The concept of IoT originated in the Auto-ID Lab at MIT in 1999 and was based on RFID, but has been expanded since to include sensor devices that enable machine to machine communication and autonomous event-driven decision making. Sensors are appearing in traffic signals, factories, distributors, homes and even the weather. A while back I reported on XML in Your Weather. While I was primarily focusing on the METAR coding scheme to send weather data around the World, the "Weatherman" told me a lot about Big Data and things like "smart" rain gauges.
Not like they sprung these sensors on us overnight. They have been hinting" for a while. Even the movies picked up on them. The 2002 movie 'Minority Report' shows a person receiving sensor-based individualized advertising messaging as he walked through a store. Director Steven Spielberg consulted numerous scientists in an attempt to present a more plausible future world than that seen in other science fiction films, and some of the technology designs in the film have become true.
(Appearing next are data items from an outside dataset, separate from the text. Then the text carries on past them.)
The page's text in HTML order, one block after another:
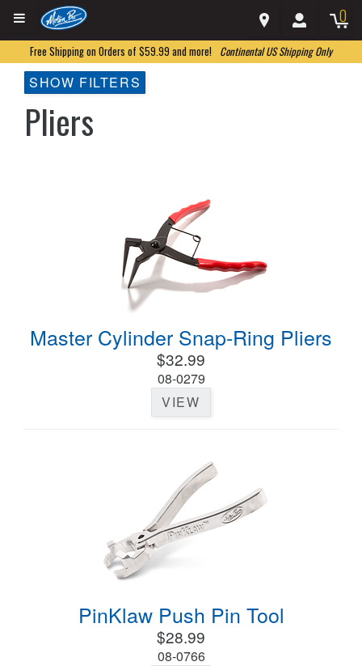
0
Free Shipping on Orders of $59.99 and more! Continental US Shipping Only
SHOW FILTERS
Pliers
Master Cylinder Snap-Ring Pliers
$32.99
08-0279
VIEW
PinKlaw Push Pin Tool
$28.99
08-0766
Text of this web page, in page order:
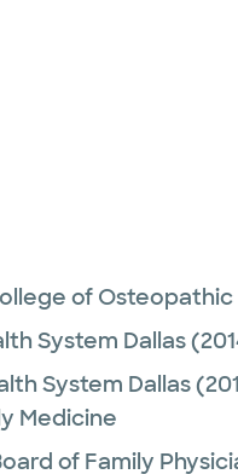
of
System Dallas
System Dallas
Medicine
of Family
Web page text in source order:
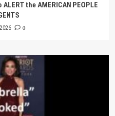
ALERT the AMERICAN PEOPLE
0
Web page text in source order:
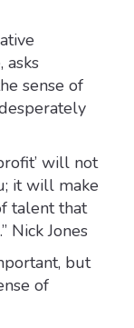
asks
sense of
will not
it will make
talent that
Nick Jones
but
of
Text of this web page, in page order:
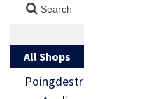
All Shops
Poingdestr
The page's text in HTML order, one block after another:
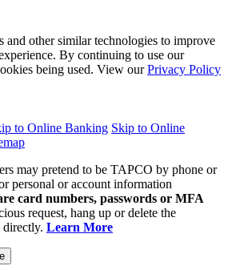
and other similar technologies to improve
By continuing to use our
being used. View ourPrivacy Policy
to Online Banking Skip to Online
may pretend to be TAPCO by phone or
personal or account information
card numbers, passwords or MFA
request, hang up or delete the
directly. Learn More
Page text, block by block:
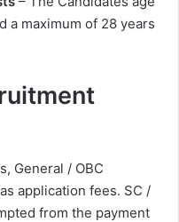
a maximum of 28 years
General / OBC
application fees. SC /
from the payment
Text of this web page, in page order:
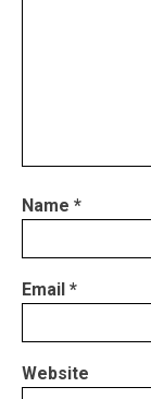
Name *
Email *
Website
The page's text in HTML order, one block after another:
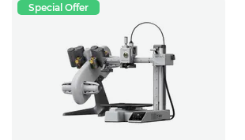
Special Offer
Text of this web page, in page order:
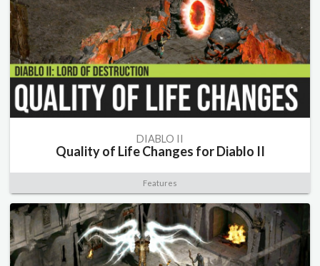
DIABLO II
Quality of Life Changes for Diablo II
Features
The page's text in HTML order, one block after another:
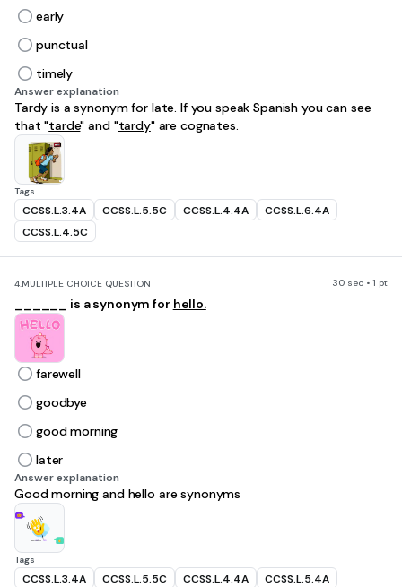
early
punctual
timely
Answer explanation
Tardy is a synonym for late. If you speak Spanish you can see
that "tarde" and "tardy" are cognates.
Tags
CCSS.L.3.4A CCSS.L.5.5C CCSS.L.4.4A
CCSS.L.6.4A
CCSS.L.4.5C
4.MULTIPLE CHOICE QUESTION 30 sec • 1 pt
______ is a synonym for hello.
farewell
goodbye
good morning
later
Answer explanation
Good morning and hello are synonyms
Tags
CCSS.L.3.4A CCSS.L.5.5C CCSS.L.4.4A CCSS.L.5.4A
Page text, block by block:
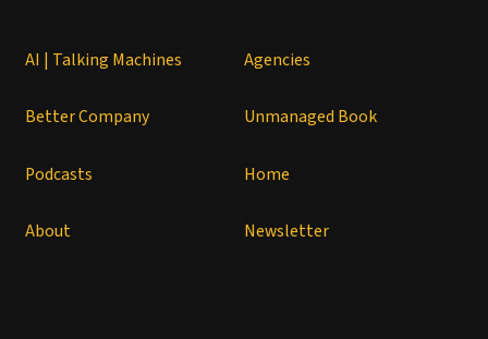
AI | Talking Machines Agencies
Better Company Unmanaged Book
Podcasts Home
About Newsletter
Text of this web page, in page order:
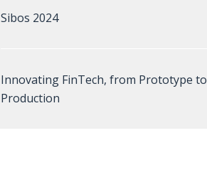
Sibos 2024
Innovating FinTech, from Prototype to
Production
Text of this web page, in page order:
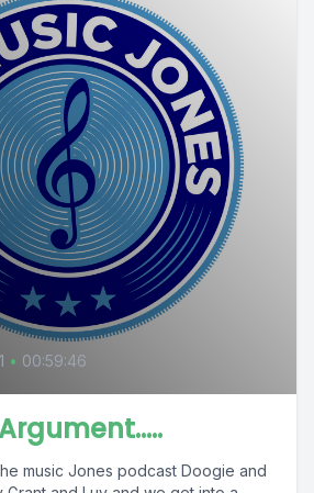
• 00:59:46
music Jones podcast Doogie and
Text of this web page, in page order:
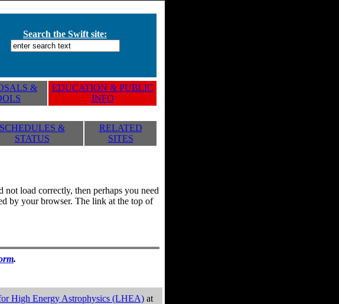
Search the Swift site:
&
EDUCATION & PUBLIC
INFO
SCHEDULES &
STATUS
RELATED
SITES
load correctly, then perhaps you need
by your browser. The link at the top of
.
High Energy Astrophysics (LHEA) at
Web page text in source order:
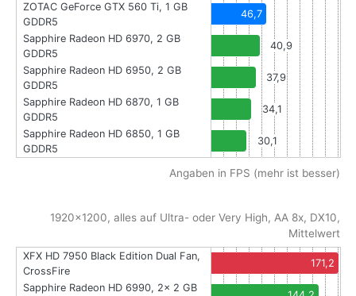
ZOTAC GeForce GTX 560 Ti, 1 GB
GDDR5
46,7
Sapphire Radeon HD 6970, 2 GB
GDDR5
40,9
Sapphire Radeon HD 6950, 2 GB
GDDR5
37,9
Sapphire Radeon HD 6870, 1 GB
GDDR5
34,1
Sapphire Radeon HD 6850, 1 GB
GDDR5
30,1
Angaben in FPS (mehr ist besser)
1920x1200, alles auf Ultra- oder Very High, AA 8x, DX10,
Mittelwert
XFX HD 7950 Black Edition Dual Fan,
CrossFire
171,2
Sapphire Radeon HD 6990, 2x 2 GB
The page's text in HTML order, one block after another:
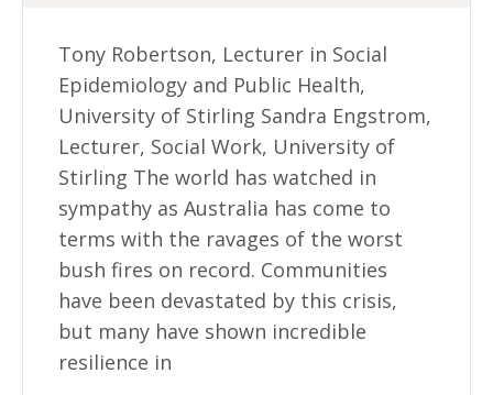
Tony Robertson, Lecturer in Social
Epidemiology and Public Health,
University of Stirling Sandra Engstrom,
Lecturer, Social Work, University of
Stirling The world has watched in
sympathy as Australia has come to
terms with the ravages of the worst
bush fires on record. Communities
have been devastated by this crisis,
but many have shown incredible
resilience in
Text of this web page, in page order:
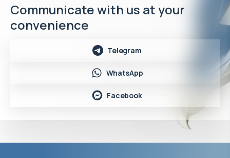
Communicate with us at your
convenience
Telegram
WhatsApp
Facebook
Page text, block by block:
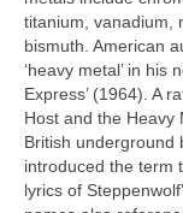
titanium, vanadium,
bismuth. American
‘heavy metal’ in his
Express’ (1964). A
Host and the Heavy
British underground
introduced the term
lyrics of
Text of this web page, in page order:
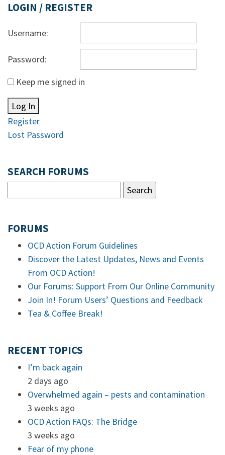
LOGIN / REGISTER
Username:
Password:
Keep me signed in
Log In
Register
Lost Password
SEARCH FORUMS
FORUMS
OCD Action Forum Guidelines
Discover the Latest Updates, News and Events
From OCD Action!
Our Forums: Support From Our Online Community
Join In! Forum Users’ Questions and Feedback
Tea & Coffee Break!
RECENT TOPICS
I’m back again
2 days ago
Overwhelmed again – pests and contamination
3 weeks ago
OCD Action FAQs: The Bridge
3 weeks ago
Fear of my phone
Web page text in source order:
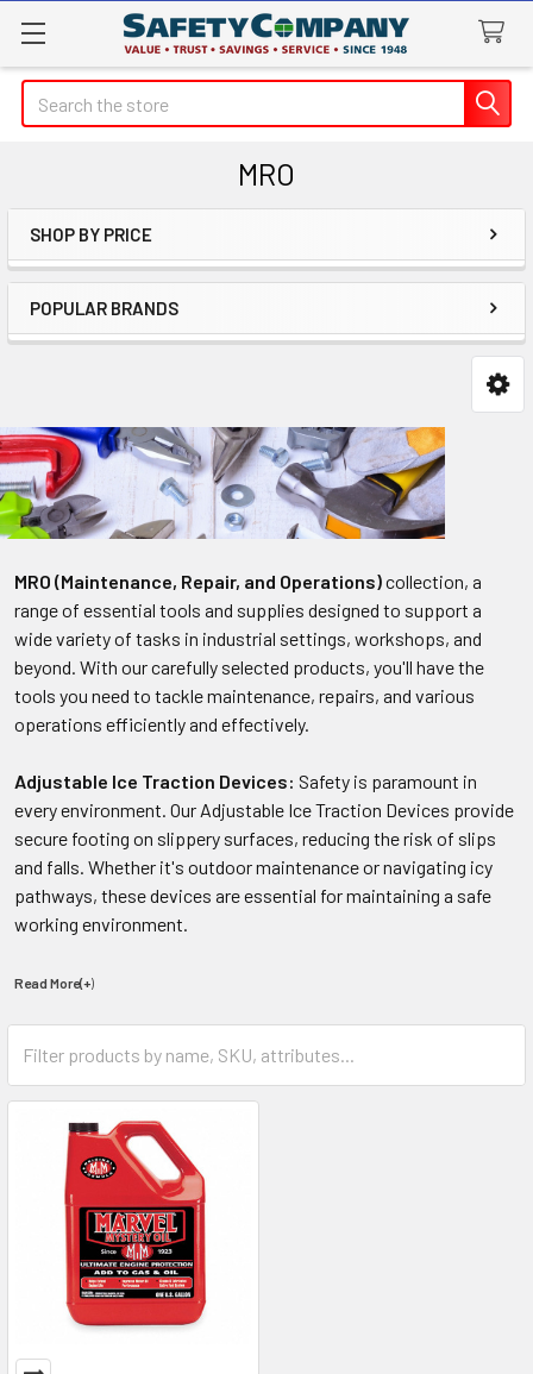
Search
MRO
Sidebar
SHOP BY PRICE
POPULAR BRANDS
MRO (Maintenance, Repair, and Operations)collection, a
range of essential tools and supplies designed to support a
wide variety of tasks in industrial settings, workshops, and
beyond. With our carefully selected products, you'll have the
tools you need to tackle maintenance, repairs, and various
operations efficiently and effectively.
Adjustable Ice Traction Devices: Safety is paramount in
every environment. Our Adjustable Ice Traction Devices provide
secure footing on slippery surfaces, reducing the risk of slips
and falls. Whether it's outdoor maintenance or navigating icy
pathways, these devices are essential for maintaining a safe
working environment.
Read More(+)
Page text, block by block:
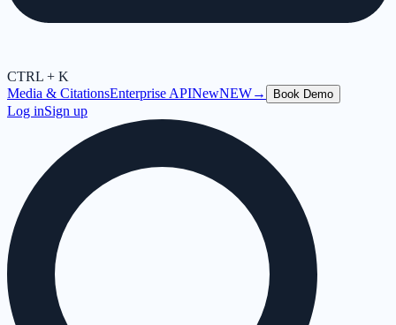
CTRL + K
Media & CitationsEnterprise APINewNEW→ Book Demo
Log inSign up
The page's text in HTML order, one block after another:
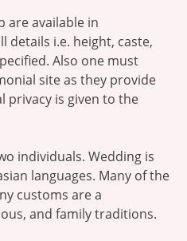
are available in
details i.e. height, caste,
Also one must
site as they provide
privacy is given to the
individuals. Wedding is
languages. Many of the
customs are a
and family traditions.
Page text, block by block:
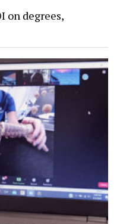
on degrees,

Internet of Things can connect millions of devices via a network, like vending machines, heart monitors, trucks, appliances and buildings — nearly anything with sensors. They report device-specific information back to other devices or applications that analyze the event and take further action. For example, a vending machine low inventory level will create a refill order-to-delivery event.
The amount of data that could be accumulated is HUGE! Businesses must put into place the infrastructure to handle this data and the analytic tools to do something constructive with it.
Let's stick with the vending machine idea. It presents loads of opportunities for the distributor if they think of EVERYTHING. Or it could become a nightmare if they don't.
McKinsey set up six, what I like to call "buckets", where this data will join with other data and optimize the business of vending machines. Below is my take on how I would fill the buckets
(1) Information and analysis: Tracking Behavior: Let's start out with what candy brands are bought, what time and which machine.
(2) Information and analysis: Enhanced situational awareness: If a machine is in an office, and it rains at noon, how much does consumption spike up?
(3) Information and analysis: Sensor-driven decision analytics: If I am going to service a specific machine because some products are getting low, why not check the other brands too? Automatically calculate the tradeoff between inventory dollars and fulfillment dollars.
(4) Automation and control: Process automation: "Conversations" between the machines and the warehouse will initiate a loading plan for each machine and plan the route from machine to machine. Then we just show the driver his route and what he loads UNTIL they start using robots, then you will have a depreciation schedule on the robot (but no wages, pensions and health care to pay!)
(5) Automation and control: Optimized resource consumption: Fill your machines with the optimum amount of product and lower your investment in inventory. Replace slow-moving items.
(6) Automation and control: Complex autonomous systems: I would call this the scheduling system that causes each machine to be filled in the most efficient manner. Your delivery truck will not be running hither and yon filling random orders. That would be the "nightmare" I alluded to.